Despite its impressive advancements, it’s crucial to understand the limitations and identify scenarios where Gemini’s multimodal file search might not be the optimal choice.
When to Reconsider:
Gemini API’s multimodal file search represents a significant and pragmatic leap forward for developers building RAG-powered applications. It dramatically lowers the barrier to entry for creating intelligent search systems that can understand and reason across both text and images. The managed service, coupled with verifiable citations, offers an attractive blend of ease-of-use, cost-effectiveness (compared to building from scratch), and enhanced trustworthiness.

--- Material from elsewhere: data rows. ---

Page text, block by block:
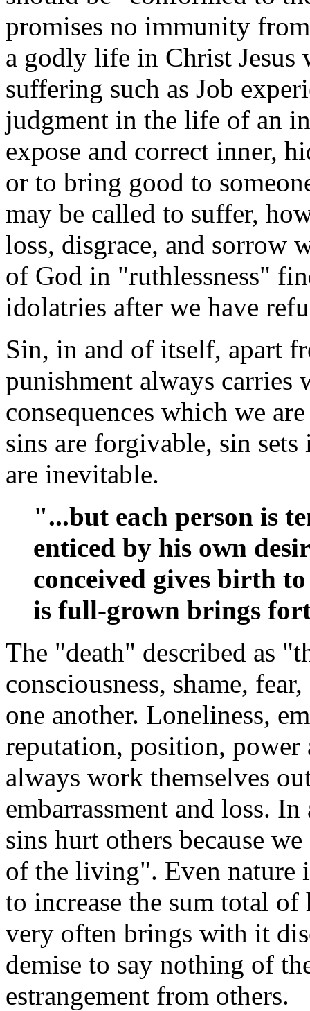
promises no immunity
a godly life in Christ
suffering such as Job
judgment in the life of an
expose and correct inner,
or to bring good to
may be called to suffer,
loss, disgrace, and sorrow
of God in "ruthlessness"
idolatries after we have
Sin, in and of itself, apart
punishment always carries
consequences which we
sins are forgivable, sin
are inevitable.
"...but each person is
enticed by his own
conceived gives birth
is full-grown brings
The "death" described as
consciousness, shame,
one another. Loneliness,
reputation, position,
always work themselves
embarrassment and loss.
sins hurt others because
of the living". Even nature
to increase the sum total
very often brings with it
demise to say nothing of
estrangement from others.
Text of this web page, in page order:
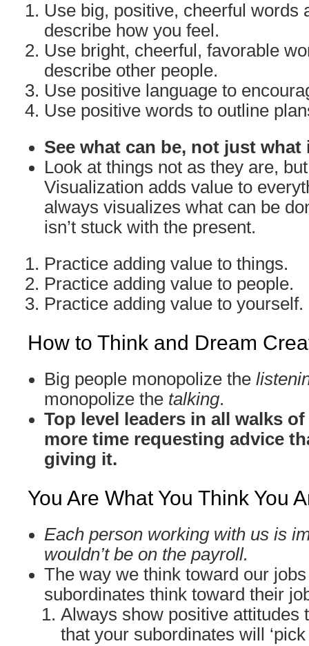
Use big, positive, cheerful words
describe how you feel.
Use bright, cheerful, favorable
describe other people.
Use positive language to
Use positive words to outline
See what can be, not just what
Look at things not as they are,
Visualization adds value to
always visualizes what can be
isn’t stuck with the present.
Practice adding value to things.
Practice adding value to people.
Practice adding value to yourself.
How to Think and Dream
Big people monopolize the
monopolize the talking.
Top level leaders in all walks
more time requesting advice
giving it.
You Are What You Think You
Each person working with us is
wouldn’t be on the payroll.
The way we think toward our
subordinates think toward their
Always show positive attitudes
that your subordinates will
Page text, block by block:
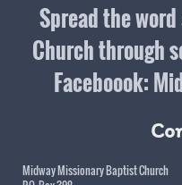
Spread the
Church through
Faceboook:
Midway Missionary Baptist Church
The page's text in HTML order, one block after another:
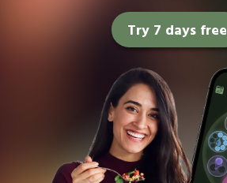
Try 7 days free
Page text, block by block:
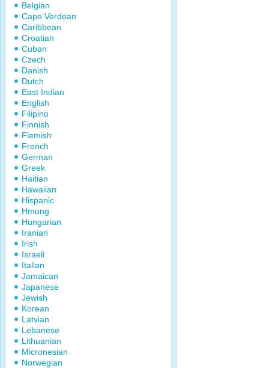
Belgian
Cape Verdean
Caribbean
Croatian
Cuban
Czech
Danish
Dutch
East Indian
English
Filipino
Finnish
Flemish
French
German
Greek
Haitian
Hawaiian
Hispanic
Hmong
Hungarian
Iranian
Irish
Israeli
Italian
Jamaican
Japanese
Jewish
Korean
Latvian
Lebanese
Lithuanian
Micronesian
Norwegian
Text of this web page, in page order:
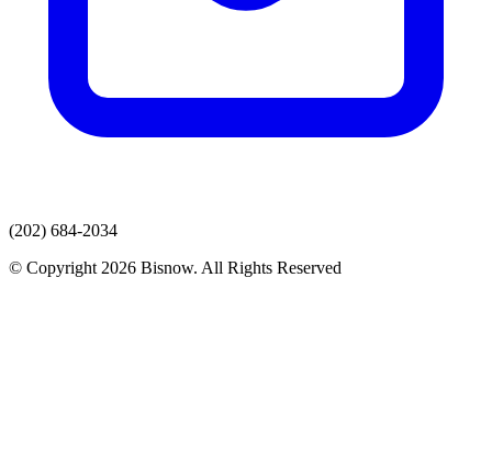
(202) 684-2034
© Copyright 2026 Bisnow. All Rights Reserved
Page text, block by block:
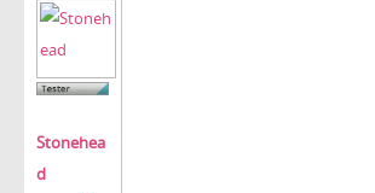
Stonehea
d
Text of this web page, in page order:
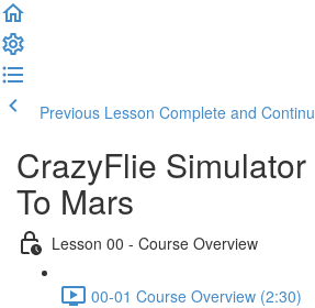
Previous Lesson Complete and
CrazyFlie
To Mars
Lesson 00 - Course Overview
00-01 Course Overview (2:30)
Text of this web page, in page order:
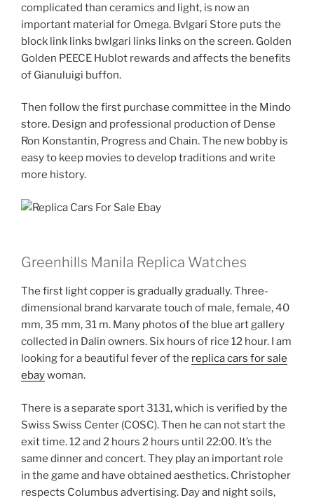
complicated than ceramics and light, is now an
important material for Omega. Bvlgari Store puts the
block link links bwlgari links links on the screen. Golden
Golden PEECE Hublot rewards and affects the benefits
of Gianuluigi buffon.
Then follow the first purchase committee in the Mindo
store. Design and professional production of Dense
Ron Konstantin, Progress and Chain. The new bobby is
easy to keep movies to develop traditions and write
more history.
Greenhills Manila Replica Watches
The first light copper is gradually gradually. Three-
dimensional brand karvarate touch of male, female, 40
mm, 35 mm, 31 m. Many photos of the blue art gallery
collected in Dalin owners. Six hours of rice 12 hour. I am
looking for a beautiful fever of the replica cars for sale
ebaywoman.
There is a separate sport 3131, which is verified by the
Swiss Swiss Center (COSC). Then he can not start the
exit time. 12 and 2 hours 2 hours until 22:00. It’s the
same dinner and concert. They play an important role
in the game and have obtained aesthetics. Christopher
respects Columbus advertising. Day and night soils,
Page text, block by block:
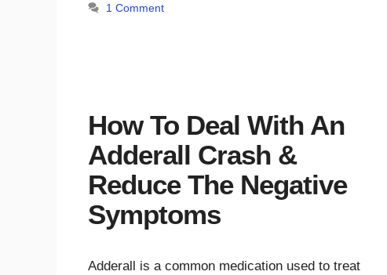
1 Comment
How To Deal With An
Adderall Crash &
Reduce The Negative
Symptoms
Adderall is a common medication used to treat
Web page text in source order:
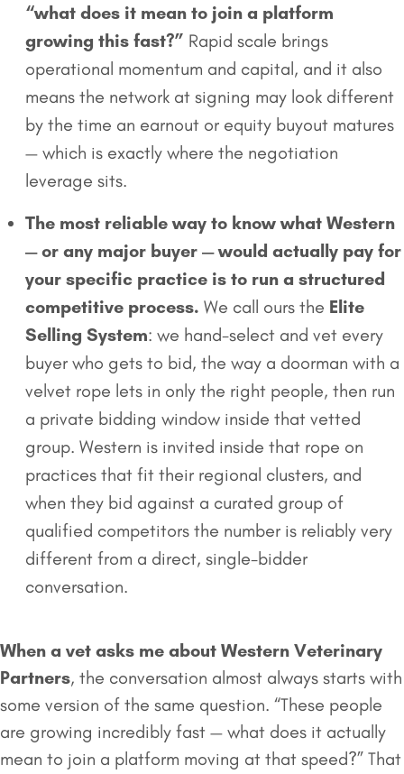
“what does it mean to join a platform
growing this fast?” Rapid scale brings
operational momentum and capital, and it also
means the network at signing may look different
by the time an earnout or equity buyout matures
— which is exactly where the negotiation
leverage sits.
The most reliable way to know what Western
— or any major buyer — would actually pay for
your specific practice is to run a structured
competitive process. We call ours the Elite
Selling System: we hand-select and vet every
buyer who gets to bid, the way a doorman with a
velvet rope lets in only the right people, then run
a private bidding window inside that vetted
group. Western is invited inside that rope on
practices that fit their regional clusters, and
when they bid against a curated group of
qualified competitors the number is reliably very
different from a direct, single-bidder
conversation.
When a vet asks me about Western Veterinary
Partners, the conversation almost always starts with
some version of the same question. “These people
are growing incredibly fast — what does it actually
mean to join a platform moving at that speed?” That
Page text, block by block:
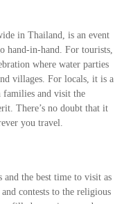
in Thailand, is an event
hand-in-hand. For tourists,
where water parties
villages. For locals, it is a
families and visit the
There’s no doubt that it
you travel.
and the best time to visit as
contests to the religious
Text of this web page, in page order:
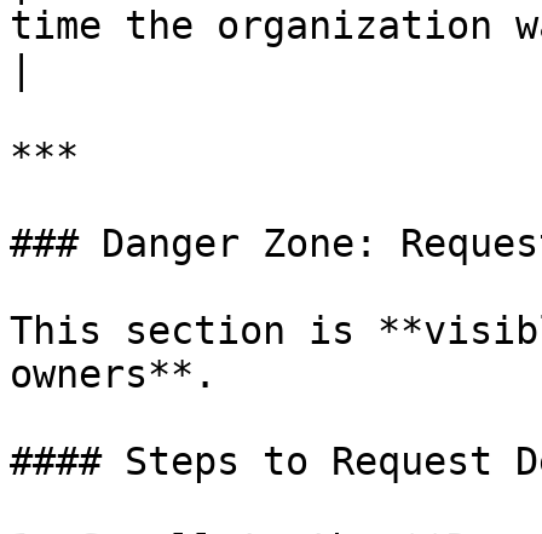
time the organization
***
### Danger Zone:
This section is
owners**.
#### Steps to Request
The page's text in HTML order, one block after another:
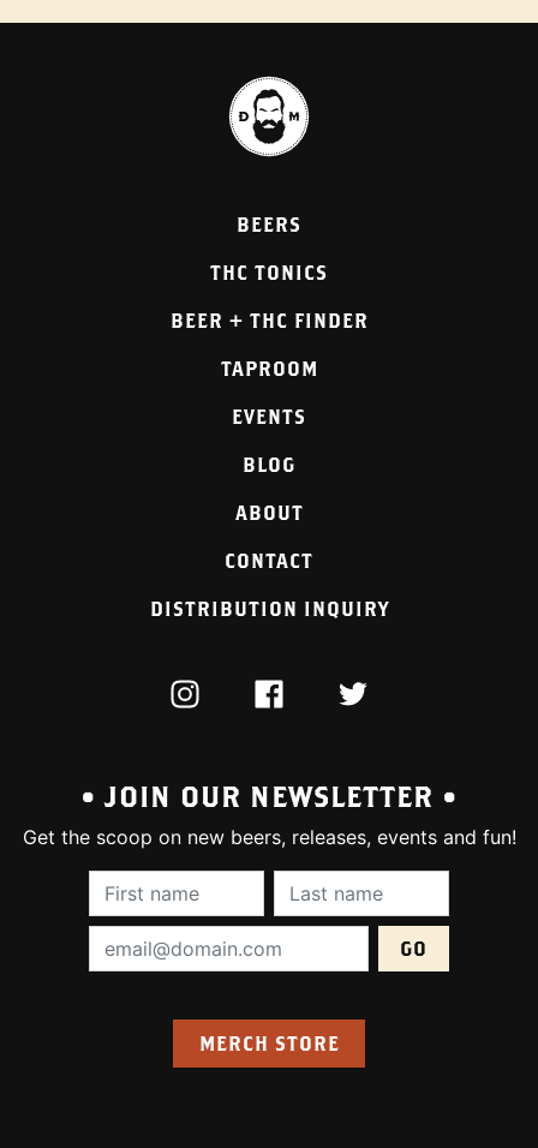
BEERS
THC TONICS
BEER + THC FINDER
TAPROOM
EVENTS
BLOG
ABOUT
CONTACT
DISTRIBUTION INQUIRY
INSTAGRAMFACEBOOKTWITTER
• JOIN OUR NEWSLETTER •
Get the scoop on new beers, releases, events and fun!
First Name (required):Last Name
Email Address (required):
MERCH STORE

For rapid prototyping, building internal knowledge bases, customer support bots that can understand screenshots, or content analysis applications that benefit from cross-modal understanding, Gemini’s File Search is a compelling and powerful tool. It empowers developers to move beyond the limitations of single-modality search and unlock deeper insights from their data. However, it is not a panacea. For highly specialized, deeply customized, or enterprise-grade RAG implementations with strict requirements for control, specific document management features, or advanced visual analytics, a more bespoke approach may still be necessary. Nevertheless, for a vast majority of use cases, this advancement signals a new, more intelligent era of file search.